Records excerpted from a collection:
Segment Open

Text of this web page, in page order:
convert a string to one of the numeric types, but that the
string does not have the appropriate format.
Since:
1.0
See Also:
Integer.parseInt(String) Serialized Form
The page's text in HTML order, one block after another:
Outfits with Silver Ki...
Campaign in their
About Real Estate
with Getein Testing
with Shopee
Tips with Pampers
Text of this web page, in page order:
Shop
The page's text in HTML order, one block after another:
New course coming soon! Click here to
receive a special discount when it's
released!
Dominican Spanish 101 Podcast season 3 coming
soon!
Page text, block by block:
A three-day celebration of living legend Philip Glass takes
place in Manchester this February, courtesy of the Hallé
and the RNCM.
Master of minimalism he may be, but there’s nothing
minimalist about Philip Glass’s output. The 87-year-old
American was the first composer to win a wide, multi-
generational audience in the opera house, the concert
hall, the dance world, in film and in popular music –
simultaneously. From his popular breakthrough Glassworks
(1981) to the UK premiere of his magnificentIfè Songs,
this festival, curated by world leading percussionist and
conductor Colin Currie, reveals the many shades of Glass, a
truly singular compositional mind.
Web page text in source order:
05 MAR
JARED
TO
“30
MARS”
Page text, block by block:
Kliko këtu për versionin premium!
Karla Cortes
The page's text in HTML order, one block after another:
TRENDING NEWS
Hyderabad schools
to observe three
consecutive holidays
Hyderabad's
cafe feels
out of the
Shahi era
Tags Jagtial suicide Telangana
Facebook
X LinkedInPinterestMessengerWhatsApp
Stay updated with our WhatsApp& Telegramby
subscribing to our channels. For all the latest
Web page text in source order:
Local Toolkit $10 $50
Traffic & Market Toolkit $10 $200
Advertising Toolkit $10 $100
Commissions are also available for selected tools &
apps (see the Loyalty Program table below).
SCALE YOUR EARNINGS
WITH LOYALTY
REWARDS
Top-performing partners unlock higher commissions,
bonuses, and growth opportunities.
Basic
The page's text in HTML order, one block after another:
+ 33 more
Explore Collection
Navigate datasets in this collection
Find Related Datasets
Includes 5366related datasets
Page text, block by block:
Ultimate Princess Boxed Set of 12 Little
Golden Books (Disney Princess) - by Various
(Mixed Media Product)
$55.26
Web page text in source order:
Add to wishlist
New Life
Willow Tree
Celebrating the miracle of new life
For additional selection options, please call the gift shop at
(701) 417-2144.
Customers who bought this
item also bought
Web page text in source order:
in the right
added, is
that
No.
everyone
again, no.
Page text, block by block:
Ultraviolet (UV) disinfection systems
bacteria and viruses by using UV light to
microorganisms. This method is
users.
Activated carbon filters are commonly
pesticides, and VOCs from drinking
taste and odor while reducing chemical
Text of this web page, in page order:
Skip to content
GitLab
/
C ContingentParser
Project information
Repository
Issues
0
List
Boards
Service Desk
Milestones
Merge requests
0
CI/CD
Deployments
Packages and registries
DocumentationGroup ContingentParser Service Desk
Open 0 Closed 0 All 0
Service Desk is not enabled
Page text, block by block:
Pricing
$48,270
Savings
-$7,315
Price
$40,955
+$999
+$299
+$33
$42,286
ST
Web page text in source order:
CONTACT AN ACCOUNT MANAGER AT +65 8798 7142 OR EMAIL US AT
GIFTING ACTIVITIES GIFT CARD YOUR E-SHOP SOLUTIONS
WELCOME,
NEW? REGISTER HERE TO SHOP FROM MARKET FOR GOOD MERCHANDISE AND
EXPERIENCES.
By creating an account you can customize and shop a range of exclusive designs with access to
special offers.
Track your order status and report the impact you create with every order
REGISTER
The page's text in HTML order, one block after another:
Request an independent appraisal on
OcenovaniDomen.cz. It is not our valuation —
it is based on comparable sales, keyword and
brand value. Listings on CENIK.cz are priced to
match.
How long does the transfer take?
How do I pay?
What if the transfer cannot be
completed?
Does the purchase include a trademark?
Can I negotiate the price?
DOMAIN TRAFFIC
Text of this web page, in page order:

Segment Closed

- Exercise goal: All records shown above are to be output exactly.

- Exercise solution:
Text of this web page, in page order:
convert a string to one of the numeric types, but that the
string does not have the appropriate format.
Since:
1.0
See Also:
Integer.parseInt(String) Serialized Form
The page's text in HTML order, one block after another:
Outfits with Silver Ki...
Campaign in their
About Real Estate
with Getein Testing
with Shopee
Tips with Pampers
Text of this web page, in page order:
Shop
The page's text in HTML order, one block after another:
New course coming soon! Click here to
receive a special discount when it's
released!
Dominican Spanish 101 Podcast season 3 coming
soon!
Page text, block by block:
A three-day celebration of living legend Philip Glass takes
place in Manchester this February, courtesy of the Hallé
and the RNCM.
Master of minimalism he may be, but there’s nothing
minimalist about Philip Glass’s output. The 87-year-old
American was the first composer to win a wide, multi-
generational audience in the opera house, the concert
hall, the dance world, in film and in popular music –
simultaneously. From his popular breakthrough Glassworks
(1981) to the UK premiere of his magnificentIfè Songs,
this festival, curated by world leading percussionist and
conductor Colin Currie, reveals the many shades of Glass, a
truly singular compositional mind.
Web page text in source order:
05 MAR
JARED
TO
“30
MARS”
Page text, block by block:
Kliko këtu për versionin premium!
Karla Cortes
The page's text in HTML order, one block after another:
TRENDING NEWS
Hyderabad schools
to observe three
consecutive holidays
Hyderabad's
cafe feels
out of the
Shahi era
Tags Jagtial suicide Telangana
Facebook
X LinkedInPinterestMessengerWhatsApp
Stay updated with our WhatsApp& Telegramby
subscribing to our channels. For all the latest
Web page text in source order:
Local Toolkit $10 $50
Traffic & Market Toolkit $10 $200
Advertising Toolkit $10 $100
Commissions are also available for selected tools &
apps (see the Loyalty Program table below).
SCALE YOUR EARNINGS
WITH LOYALTY
REWARDS
Top-performing partners unlock higher commissions,
bonuses, and growth opportunities.
Basic
The page's text in HTML order, one block after another:
+ 33 more
Explore Collection
Navigate datasets in this collection
Find Related Datasets
Includes 5366related datasets
Page text, block by block:
Ultimate Princess Boxed Set of 12 Little
Golden Books (Disney Princess) - by Various
(Mixed Media Product)
$55.26
Web page text in source order:
Add to wishlist
New Life
Willow Tree
Celebrating the miracle of new life
For additional selection options, please call the gift shop at
(701) 417-2144.
Customers who bought this
item also bought
Web page text in source order:
in the right
added, is
that
No.
everyone
again, no.
Page text, block by block:
Ultraviolet (UV) disinfection systems
bacteria and viruses by using UV light to
microorganisms. This method is
users.
Activated carbon filters are commonly
pesticides, and VOCs from drinking
taste and odor while reducing chemical
Text of this web page, in page order:
Skip to content
GitLab
/
C ContingentParser
Project information
Repository
Issues
0
List
Boards
Service Desk
Milestones
Merge requests
0
CI/CD
Deployments
Packages and registries
DocumentationGroup ContingentParser Service Desk
Open 0 Closed 0 All 0
Service Desk is not enabled
Page text, block by block:
Pricing
$48,270
Savings
-$7,315
Price
$40,955
+$999
+$299
+$33
$42,286
ST
Web page text in source order:
CONTACT AN ACCOUNT MANAGER AT +65 8798 7142 OR EMAIL US AT
GIFTING ACTIVITIES GIFT CARD YOUR E-SHOP SOLUTIONS
WELCOME,
NEW? REGISTER HERE TO SHOP FROM MARKET FOR GOOD MERCHANDISE AND
EXPERIENCES.
By creating an account you can customize and shop a range of exclusive designs with access to
special offers.
Track your order status and report the impact you create with every order
REGISTER
The page's text in HTML order, one block after another:
Request an independent appraisal on
OcenovaniDomen.cz. It is not our valuation —
it is based on comparable sales, keyword and
brand value. Listings on CENIK.cz are priced to
match.
How long does the transfer take?
How do I pay?
What if the transfer cannot be
completed?
Does the purchase include a trademark?
Can I negotiate the price?
DOMAIN TRAFFIC
Text of this web page, in page order:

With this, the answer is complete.